Enfin, on déplore l’interdiction des médias, que ce soit un journal, un site d’internet, une chaine de télévision ou une station de radio. Depuis la tentative de coup d’État du 15 juillet 2016, plus de deux cents médias ont été interdits par les autorités. »
De nombreux journalistes, militants des droits humains ou observateurs politiques affirment également que la situation est pire que dans les années 1990, marquées notamment par l’assassinats de dizaines de travailleurs de médias kurdes ?
« Pour les années 1990, le critère utilisé était le nombre des journalistes tués. Les pouvoirs de l’époque avaient choisi la méthode la plus courte : tuer les journalistes. Ces assassinats avaient étés considérés comme des « assassinats anonymes » (faili meçhul en turc ou meurtre politique non élucidé), mais tout le monde savait qu’ils ont été tués par le pouvoir. Aujourd’hui, le pouvoir a changé de tactique ou de politique. Il ne tue plus (ou peu) les journalistes, mais le journalisme, ce qui est plus efficace. »
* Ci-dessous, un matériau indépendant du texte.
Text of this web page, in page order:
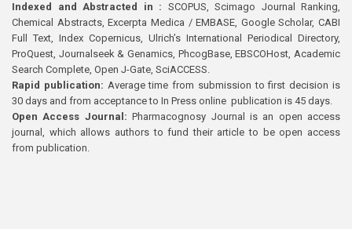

Peut-on alors encore faire du journalisme dans ce pays ?
« Au vu de ces différents critères depuis le tout premier journal apparu en 1831, il est maintenant impossible de faire du journalisme en Turquie par carence d’indépendance, par carence de liberté, plus par une répression féroce à la fois contre les médias et les journalistes. Ça a été le cas pour moi et de nombreux autres confrères et consoeurs après le 15 juillet 2015. Les autorités ont également mis la main sur les journaux, chaînes de télévision etc. Nous avons dû quitter la Turquie et venir nous installer en Europe pour des raisons essentiellement professionnelles. Parce que le journalisme a été chassé de la Turquie. »
La répression vise-t-elle tous les médias ?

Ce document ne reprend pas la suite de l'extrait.